Reprint the lines below as they are, minus the pictures.

------------------------------------

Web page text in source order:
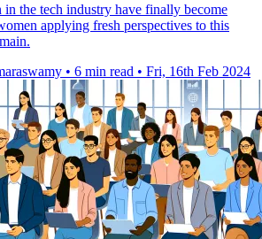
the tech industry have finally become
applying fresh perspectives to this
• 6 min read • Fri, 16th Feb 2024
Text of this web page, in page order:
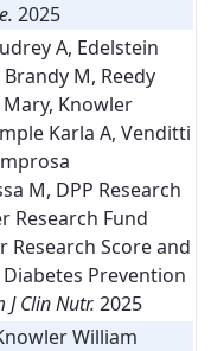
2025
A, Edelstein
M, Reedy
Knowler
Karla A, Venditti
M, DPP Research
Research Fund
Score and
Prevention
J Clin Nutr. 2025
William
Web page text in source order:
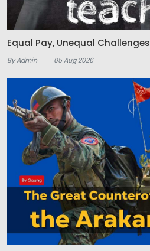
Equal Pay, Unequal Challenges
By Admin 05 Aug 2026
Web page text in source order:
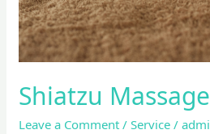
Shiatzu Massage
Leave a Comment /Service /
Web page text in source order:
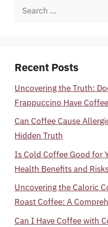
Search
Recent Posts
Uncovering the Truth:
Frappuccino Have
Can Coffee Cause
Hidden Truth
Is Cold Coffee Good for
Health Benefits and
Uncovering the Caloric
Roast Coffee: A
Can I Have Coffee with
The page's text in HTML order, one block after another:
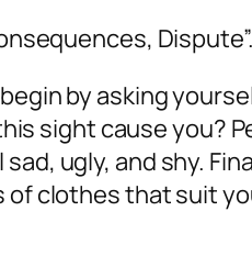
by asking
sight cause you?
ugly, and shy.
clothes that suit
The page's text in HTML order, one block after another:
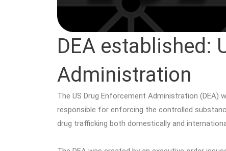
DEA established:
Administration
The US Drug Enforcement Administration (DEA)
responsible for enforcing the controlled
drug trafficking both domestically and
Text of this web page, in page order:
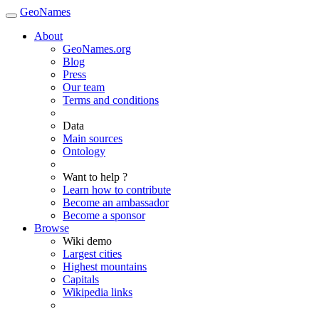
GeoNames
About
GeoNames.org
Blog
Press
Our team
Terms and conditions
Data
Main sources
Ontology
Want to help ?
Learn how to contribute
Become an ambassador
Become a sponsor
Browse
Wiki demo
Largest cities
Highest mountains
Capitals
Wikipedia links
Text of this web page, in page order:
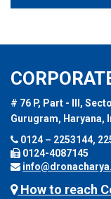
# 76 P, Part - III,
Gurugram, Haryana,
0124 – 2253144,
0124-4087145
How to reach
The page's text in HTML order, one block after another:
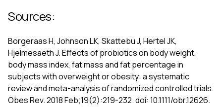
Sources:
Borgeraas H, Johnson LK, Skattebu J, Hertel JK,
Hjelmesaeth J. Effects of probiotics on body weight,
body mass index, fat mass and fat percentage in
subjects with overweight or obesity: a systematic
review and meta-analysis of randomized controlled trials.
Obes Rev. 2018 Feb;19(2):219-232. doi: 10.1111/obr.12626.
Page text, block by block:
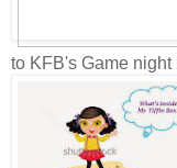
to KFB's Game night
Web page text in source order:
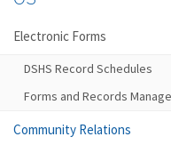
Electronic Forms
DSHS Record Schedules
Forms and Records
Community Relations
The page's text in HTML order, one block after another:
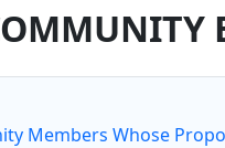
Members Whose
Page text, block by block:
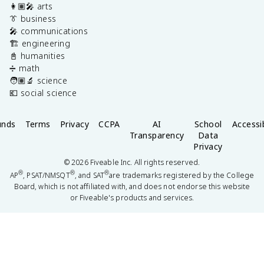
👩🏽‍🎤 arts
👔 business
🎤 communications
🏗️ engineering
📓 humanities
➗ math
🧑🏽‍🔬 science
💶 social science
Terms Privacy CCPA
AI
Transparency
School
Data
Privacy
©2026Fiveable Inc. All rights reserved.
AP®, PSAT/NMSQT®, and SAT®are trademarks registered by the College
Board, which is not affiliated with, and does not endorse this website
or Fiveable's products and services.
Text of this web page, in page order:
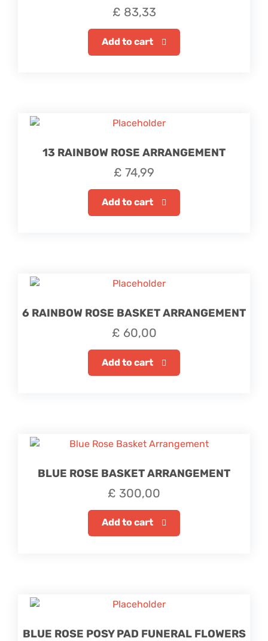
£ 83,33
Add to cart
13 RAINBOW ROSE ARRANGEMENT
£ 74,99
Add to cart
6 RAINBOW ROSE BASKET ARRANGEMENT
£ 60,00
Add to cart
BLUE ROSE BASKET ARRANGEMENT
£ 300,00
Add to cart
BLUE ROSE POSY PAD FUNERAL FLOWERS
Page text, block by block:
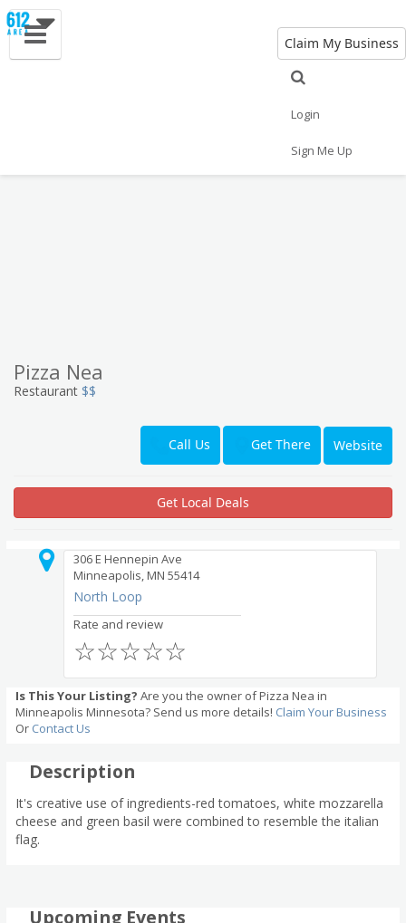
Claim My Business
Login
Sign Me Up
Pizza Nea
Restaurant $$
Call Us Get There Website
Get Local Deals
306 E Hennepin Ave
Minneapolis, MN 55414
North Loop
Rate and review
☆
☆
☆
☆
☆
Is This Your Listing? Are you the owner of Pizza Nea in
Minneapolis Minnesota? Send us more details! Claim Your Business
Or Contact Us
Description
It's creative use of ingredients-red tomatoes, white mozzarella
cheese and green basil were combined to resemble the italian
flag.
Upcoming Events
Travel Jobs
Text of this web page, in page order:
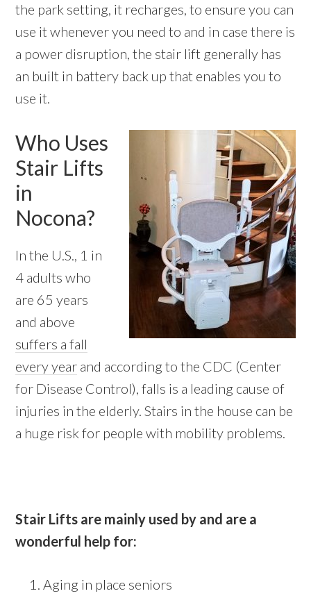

------------------------------------

→ Response
Web page text in source order:
the tech industry have finally become
applying fresh perspectives to this
• 6 min read • Fri, 16th Feb 2024
Text of this web page, in page order:
2025
A, Edelstein
M, Reedy
Knowler
Karla A, Venditti
M, DPP Research
Research Fund
Score and
Prevention
J Clin Nutr. 2025
William
Web page text in source order:
Equal Pay, Unequal Challenges
By Admin 05 Aug 2026
Web page text in source order:
Shiatzu Massage
Leave a Comment /Service /
Web page text in source order:
Search
Recent Posts
Uncovering the Truth:
Frappuccino Have
Can Coffee Cause
Hidden Truth
Is Cold Coffee Good for
Health Benefits and
Uncovering the Caloric
Roast Coffee: A
Can I Have Coffee with
The page's text in HTML order, one block after another:
by asking
sight cause you?
ugly, and shy.
clothes that suit
The page's text in HTML order, one block after another:
DEA established:
Administration
The US Drug Enforcement Administration (DEA)
responsible for enforcing the controlled
drug trafficking both domestically and
Text of this web page, in page order:
GeoNames
About
GeoNames.org
Blog
Press
Our team
Terms and conditions
Data
Main sources
Ontology
Want to help ?
Learn how to contribute
Become an ambassador
Become a sponsor
Browse
Wiki demo
Largest cities
Highest mountains
Capitals
Wikipedia links
Text of this web page, in page order:
# 76 P, Part - III,
Gurugram, Haryana,
0124 – 2253144,
0124-4087145
How to reach
The page's text in HTML order, one block after another:
Sources:
Borgeraas H, Johnson LK, Skattebu J, Hertel JK,
Hjelmesaeth J. Effects of probiotics on body weight,
body mass index, fat mass and fat percentage in
subjects with overweight or obesity: a systematic
review and meta-analysis of randomized controlled trials.
Obes Rev. 2018 Feb;19(2):219-232. doi: 10.1111/obr.12626.
Page text, block by block:
to KFB's Game night
Web page text in source order:
Electronic Forms
DSHS Record Schedules
Forms and Records
Community Relations
The page's text in HTML order, one block after another:
Members Whose
Page text, block by block:
👩🏽‍🎤 arts
👔 business
🎤 communications
🏗️ engineering
📓 humanities
➗ math
🧑🏽‍🔬 science
💶 social science
Terms Privacy CCPA
AI
Transparency
School
Data
Privacy
©2026Fiveable Inc. All rights reserved.
AP®, PSAT/NMSQT®, and SAT®are trademarks registered by the College
Board, which is not affiliated with, and does not endorse this website
or Fiveable's products and services.
Text of this web page, in page order:
£ 83,33
Add to cart
13 RAINBOW ROSE ARRANGEMENT
£ 74,99
Add to cart
6 RAINBOW ROSE BASKET ARRANGEMENT
£ 60,00
Add to cart
BLUE ROSE BASKET ARRANGEMENT
£ 300,00
Add to cart
BLUE ROSE POSY PAD FUNERAL FLOWERS
Page text, block by block:
Claim My Business
Login
Sign Me Up
Pizza Nea
Restaurant $$
Call Us Get There Website
Get Local Deals
306 E Hennepin Ave
Minneapolis, MN 55414
North Loop
Rate and review
☆
☆
☆
☆
☆
Is This Your Listing? Are you the owner of Pizza Nea in
Minneapolis Minnesota? Send us more details! Claim Your Business
Or Contact Us
Description
It's creative use of ingredients-red tomatoes, white mozzarella
cheese and green basil were combined to resemble the italian
flag.
Upcoming Events
Travel Jobs
Text of this web page, in page order:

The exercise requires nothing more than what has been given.